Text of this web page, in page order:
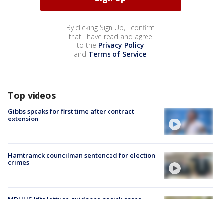
By clicking Sign Up, I confirm
that I have read and agree
to the Privacy Policy
and Terms of Service.
Top videos
Gibbs speaks for first time after contract
extension
Hamtramck councilman sentenced for election
crimes
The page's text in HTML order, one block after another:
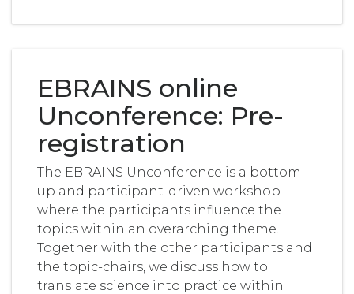
EBRAINS online
Unconference: Pre-
registration
The EBRAINS Unconference is a bottom-
up and participant-driven workshop
where the participants influence the
topics within an overarching theme.
Together with the other participants and
the topic-chairs, we discuss how to
translate science into practice within
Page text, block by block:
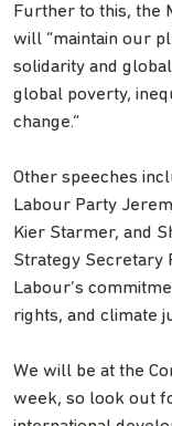
Further to this, the
will “maintain our
solidarity and
global poverty,
change.”
Other speeches
Labour Party
Kier Starmer, and
Strategy Secretary
Labour’s
rights, and climate
We will be at the
week, so look out
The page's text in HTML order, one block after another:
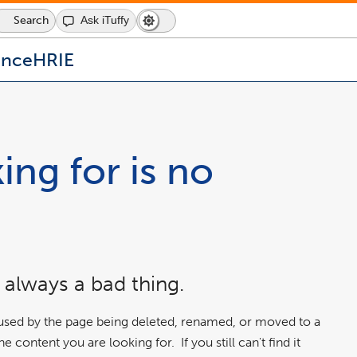
Search Ask iTuffy Dark
Mode
Switch
to
HRIE
for is no
a bad thing.
by the page being deleted, renamed, or moved to a
content you are looking for. If you still can't find it
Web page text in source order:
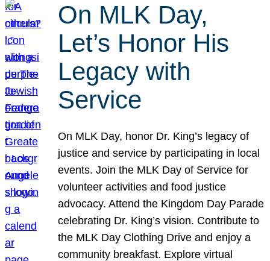
On MLK Day,
Let’s Honor His
Legacy with
Service
On MLK Day, honor Dr. King’s legacy of
justice and service by participating in local
events. Join the MLK Day of Service for
volunteer activities and food justice
advocacy. Attend the Kingdom Day Parade
celebrating Dr. King’s vision. Contribute to
the MLK Day Clothing Drive and enjoy a
community breakfast. Explore virtual
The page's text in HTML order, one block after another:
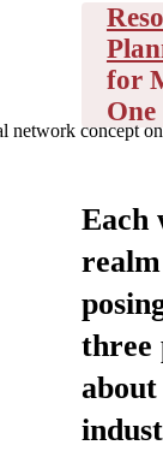
network concept
for
One
Each
three
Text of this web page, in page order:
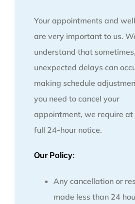
Your appointments and
are very important to us.
understand that sometimes,
unexpected delays can
making schedule
you need to cancel your
appointment, we require at
full 24-hour notice.
Our Policy:
Any cancellation or
made less than 24
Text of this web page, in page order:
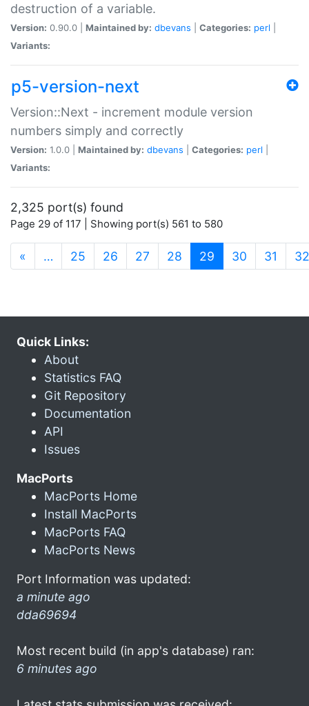
destruction of a variable.
Version: 0.90.0 | Maintained by: dbevans Categories: perl
Variants:
p5-version-next
Version::Next - increment module version
numbers simply and correctly
Version: 1.0.0 | Maintained by: dbevans Categories: perl
Variants:
2,325 port(s) found
Page 29 of 117 | Showing port(s) 561 to 580
« … 25 26 27 28 29 (current)
30 31 32
Quick Links:
About
Statistics FAQ
Git Repository
Documentation
API
Issues
MacPorts
MacPorts Home
Install MacPorts
MacPorts FAQ
MacPorts News
Port Information was updated:
a minute ago
dda69694
Most recent build (in app's database) ran:
6 minutes ago
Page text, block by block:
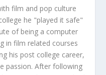
film and pop culture
he "played it safe"
of being a computer
in film related courses
his post college career,
passion. After following
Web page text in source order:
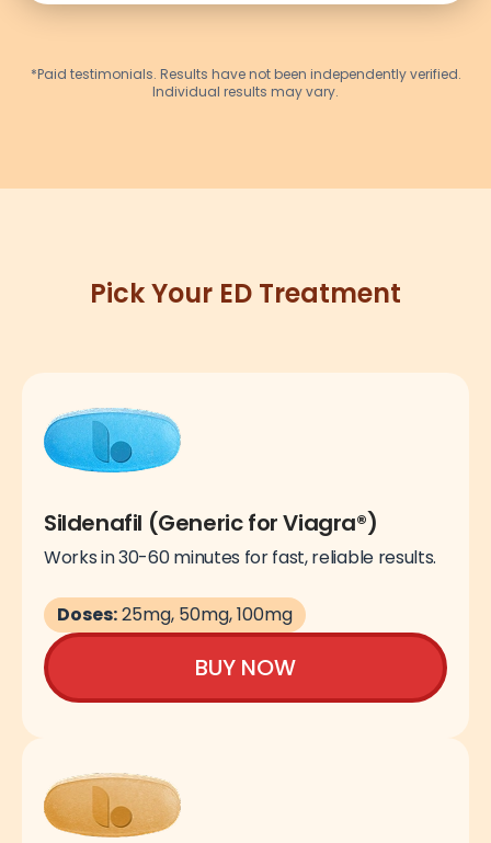
*Paid testimonials. Results have not been independently verified.
Individual results may vary.
Pick Your ED Treatment
Sildenafil (Generic for Viagra®)
Works in 30-60 minutes for fast, reliable results.
Doses:25mg, 50mg, 100mg
BUY NOW
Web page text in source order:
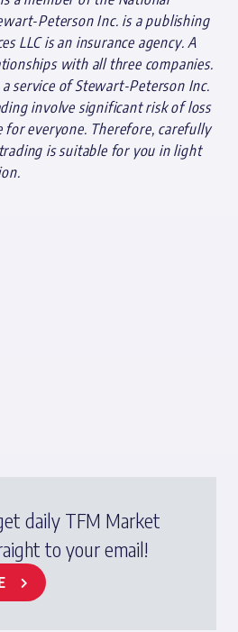
Peterson Inc. is a publishing
LLC is an insurance agency. A
with all three companies.
service of Stewart-Peterson Inc.
involve significant risk of loss
for everyone. Therefore, carefully
is suitable for you in light
daily TFM Market
to your email!
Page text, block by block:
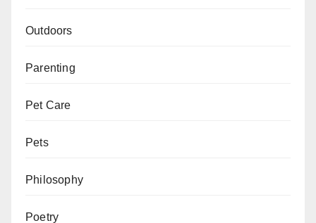
Outdoors
Parenting
Pet Care
Pets
Philosophy
Poetry
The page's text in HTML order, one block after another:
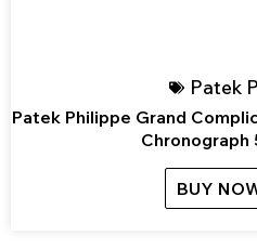
Patek
Patek Philippe Grand
Chronograph
BUY
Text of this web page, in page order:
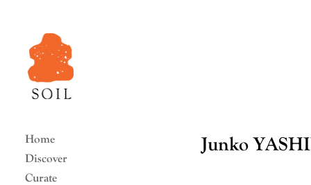
Home
Discover
Curate
Junko
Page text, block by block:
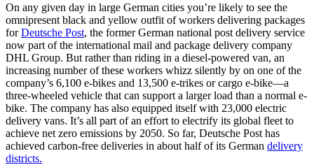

===============

▶ _Exercise aim_
Repeat the records exactly but leave out the images.

▶ _The completed task_
Text of this web page, in page order:
By clicking Sign Up, I confirm
that I have read and agree
to the Privacy Policy
and Terms of Service.
Top videos
Gibbs speaks for first time after contract
extension
Hamtramck councilman sentenced for election
crimes
The page's text in HTML order, one block after another:
EBRAINS online
Unconference: Pre-
registration
The EBRAINS Unconference is a bottom-
up and participant-driven workshop
where the participants influence the
topics within an overarching theme.
Together with the other participants and
the topic-chairs, we discuss how to
translate science into practice within
Page text, block by block:
Further to this, the
will “maintain our
solidarity and
global poverty,
change.”
Other speeches
Labour Party
Kier Starmer, and
Strategy Secretary
Labour’s
rights, and climate
We will be at the
week, so look out
The page's text in HTML order, one block after another:
Search Ask iTuffy Dark
Mode
Switch
to
HRIE
for is no
a bad thing.
by the page being deleted, renamed, or moved to a
content you are looking for. If you still can't find it
Web page text in source order:
On MLK Day,
Let’s Honor His
Legacy with
Service
On MLK Day, honor Dr. King’s legacy of
justice and service by participating in local
events. Join the MLK Day of Service for
volunteer activities and food justice
advocacy. Attend the Kingdom Day Parade
celebrating Dr. King’s vision. Contribute to
the MLK Day Clothing Drive and enjoy a
community breakfast. Explore virtual
The page's text in HTML order, one block after another:
network concept
for
One
Each
three
Text of this web page, in page order:
Your appointments and
are very important to us.
understand that sometimes,
unexpected delays can
making schedule
you need to cancel your
appointment, we require at
full 24-hour notice.
Our Policy:
Any cancellation or
made less than 24
Text of this web page, in page order:
destruction of a variable.
Version: 0.90.0 | Maintained by: dbevans Categories: perl
Variants:
p5-version-next
Version::Next - increment module version
numbers simply and correctly
Version: 1.0.0 | Maintained by: dbevans Categories: perl
Variants:
2,325 port(s) found
Page 29 of 117 | Showing port(s) 561 to 580
« … 25 26 27 28 29 (current)
30 31 32
Quick Links:
About
Statistics FAQ
Git Repository
Documentation
API
Issues
MacPorts
MacPorts Home
Install MacPorts
MacPorts FAQ
MacPorts News
Port Information was updated:
a minute ago
dda69694
Most recent build (in app's database) ran:
6 minutes ago
Page text, block by block:
film and pop culture
he "played it safe"
of being a computer
in film related courses
his post college career,
passion. After following
Web page text in source order:
*Paid testimonials. Results have not been independently verified.
Individual results may vary.
Pick Your ED Treatment
Sildenafil (Generic for Viagra®)
Works in 30-60 minutes for fast, reliable results.
Doses:25mg, 50mg, 100mg
BUY NOW
Web page text in source order:
Peterson Inc. is a publishing
LLC is an insurance agency. A
with all three companies.
service of Stewart-Peterson Inc.
involve significant risk of loss
for everyone. Therefore, carefully
is suitable for you in light
daily TFM Market
to your email!
Page text, block by block:
Outdoors
Parenting
Pet Care
Pets
Philosophy
Poetry
The page's text in HTML order, one block after another:
Patek
Patek Philippe Grand
Chronograph
BUY
Text of this web page, in page order:
Home
Discover
Curate
Junko
Page text, block by block:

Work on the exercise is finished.